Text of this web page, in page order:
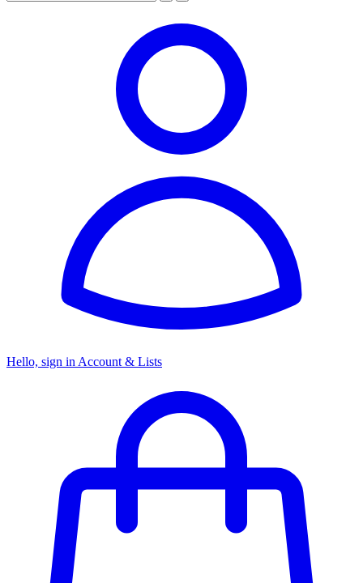
Hello, sign in Account & Lists
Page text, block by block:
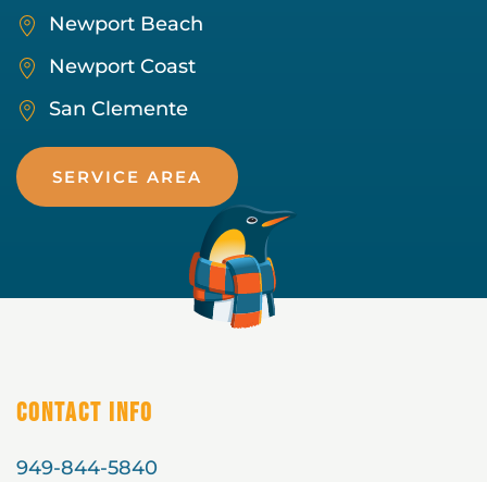
Newport Beach
Newport Coast
San Clemente
SERVICE AREA
Contact Info
949-844-5840
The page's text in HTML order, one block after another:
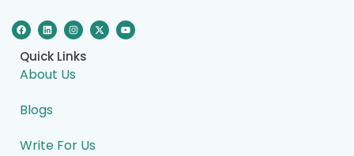
F
a
c
e
b
o
o
L
i
n
k
e
d
i
I
n
s
t
a
g
r
X
-
t
Y
o
u
Quick Links
About Us
Blogs
Write For Us
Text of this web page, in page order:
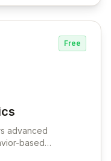
Free
advanced
based
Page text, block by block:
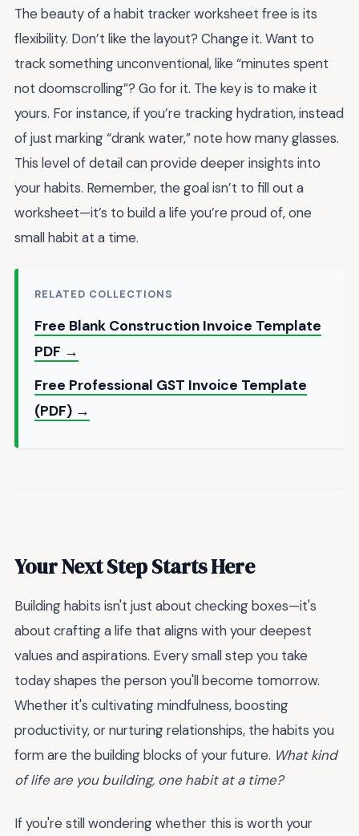
The beauty of a habit tracker worksheet free is its
flexibility. Don’t like the layout? Change it. Want to
track something unconventional, like “minutes spent
not doomscrolling”? Go for it. The key is to make it
yours. For instance, if you’re tracking hydration, instead
of just marking “drank water,” note how many glasses.
This level of detail can provide deeper insights into
your habits. Remember, the goal isn’t to fill out a
worksheet—it’s to build a life you’re proud of, one
small habit at a time.
RELATED COLLECTIONS
Free Blank Construction Invoice Template
PDF →
Free Professional GST Invoice Template
(PDF) →
Your Next Step Starts Here
Building habits isn't just about checking boxes—it's
about crafting a life that aligns with your deepest
values and aspirations. Every small step you take
today shapes the person you'll become tomorrow.
Whether it's cultivating mindfulness, boosting
productivity, or nurturing relationships, the habits you
form are the building blocks of your future. What kind
of life are you building, one habit at a time?
If you're still wondering whether this is worth your
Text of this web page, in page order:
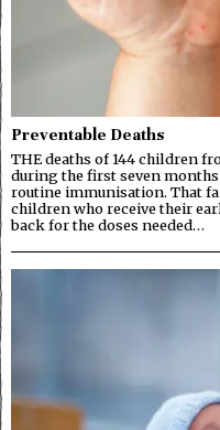
Preventable Deaths
THE deaths of 144 children
during the first seven
routine immunisation. That
children who receive their
back for the doses needed…
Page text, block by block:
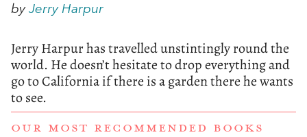
by Jerry Harpur
Jerry Harpur has travelled unstintingly round the
world. He doesn’t hesitate to drop everything and
go to California if there is a garden there he wants
to see.
OUR MOST RECOMMENDED BOOKS
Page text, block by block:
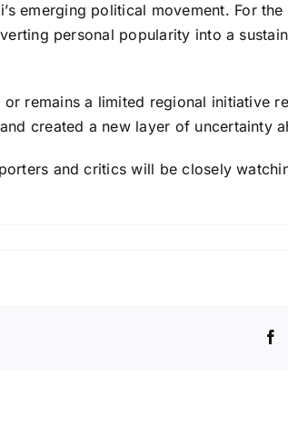
emerging political movement. For
personal popularity into a
remains a limited regional initiative
created a new layer of uncertainty
and critics will be closely
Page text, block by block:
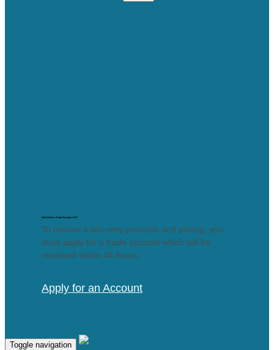
Don’t Have a Trade Account, Yet?
To receive trade-only products and pricing, you
must apply for a trade account which will be
reviewed within 48 hours.
Apply for an Account
Toggle navigation
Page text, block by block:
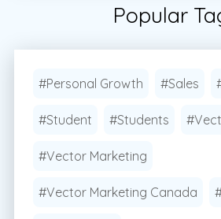
Popular
#Personal Growth #Sales
#Student #Students
#Vector Marketing
#Vector Marketing Canada

^^^^^^^^^^^^^^^^

§ TASK DESCRIPTION:
Return all records above verbatim without their pictures.

§ WRITTEN ANSWER:
Text of this web page, in page order:
Hello, sign in Account & Lists
Page text, block by block:
Newport Beach
Newport Coast
San Clemente
SERVICE AREA
Contact Info
949-844-5840
The page's text in HTML order, one block after another:
F
a
c
e
b
o
o
L
i
n
k
e
d
i
I
n
s
t
a
g
r
X
-
t
Y
o
u
Quick Links
About Us
Blogs
Write For Us
Text of this web page, in page order:
Free
advanced
based
Page text, block by block:
The beauty of a habit tracker worksheet free is its
flexibility. Don’t like the layout? Change it. Want to
track something unconventional, like “minutes spent
not doomscrolling”? Go for it. The key is to make it
yours. For instance, if you’re tracking hydration, instead
of just marking “drank water,” note how many glasses.
This level of detail can provide deeper insights into
your habits. Remember, the goal isn’t to fill out a
worksheet—it’s to build a life you’re proud of, one
small habit at a time.
RELATED COLLECTIONS
Free Blank Construction Invoice Template
PDF →
Free Professional GST Invoice Template
(PDF) →
Your Next Step Starts Here
Building habits isn't just about checking boxes—it's
about crafting a life that aligns with your deepest
values and aspirations. Every small step you take
today shapes the person you'll become tomorrow.
Whether it's cultivating mindfulness, boosting
productivity, or nurturing relationships, the habits you
form are the building blocks of your future. What kind
of life are you building, one habit at a time?
If you're still wondering whether this is worth your
Text of this web page, in page order:
Preventable Deaths
THE deaths of 144 children
during the first seven
routine immunisation. That
children who receive their
back for the doses needed…
Page text, block by block:
by Jerry Harpur
Jerry Harpur has travelled unstintingly round the
world. He doesn’t hesitate to drop everything and
go to California if there is a garden there he wants
to see.
OUR MOST RECOMMENDED BOOKS
Page text, block by block:
emerging political movement. For
personal popularity into a
remains a limited regional initiative
created a new layer of uncertainty
and critics will be closely
Page text, block by block:
Don’t Have a Trade Account, Yet?
To receive trade-only products and pricing, you
must apply for a trade account which will be
reviewed within 48 hours.
Apply for an Account
Toggle navigation
Page text, block by block:
Popular
#Personal Growth #Sales
#Student #Students
#Vector Marketing
#Vector Marketing Canada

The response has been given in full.